(Action item) Lift out each line of the data that holds "Lagoon".

[Extracted data entries]
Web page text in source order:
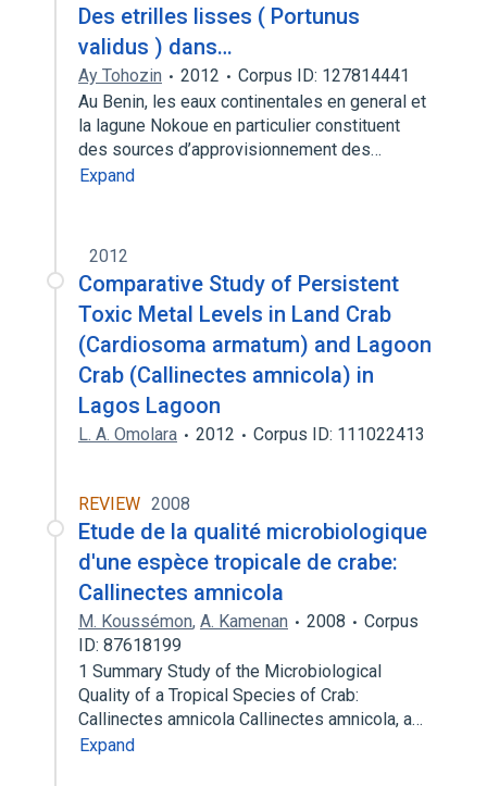
Des etrilles lisses ( Portunus
validus ) dans…
Ay Tohozin 2012
Corpus ID: 127814441
Au Benin, les eaux continentales en general et
la lagune Nokoue en particulier constituent
des sources d’approvisionnement des…
Expand
2012
Comparative Study of Persistent
Toxic Metal Levels in Land Crab
(Cardiosoma armatum) and Lagoon
Crab (Callinectes amnicola) in
Lagos Lagoon
L. A. Omolara 2012 Corpus ID: 111022413
REVIEW 2008
Etude de la qualité microbiologique
d'une espèce tropicale de crabe:
Callinectes amnicola
M. Koussémon, A. Kamenan 2008
Corpus
ID: 87618199
1 Summary Study of the Microbiological
Quality of a Tropical Species of Crab:
Callinectes amnicola Callinectes amnicola, a…
Expand

(Result below)
(Cardiosoma armatum) and Lagoon
Lagos Lagoon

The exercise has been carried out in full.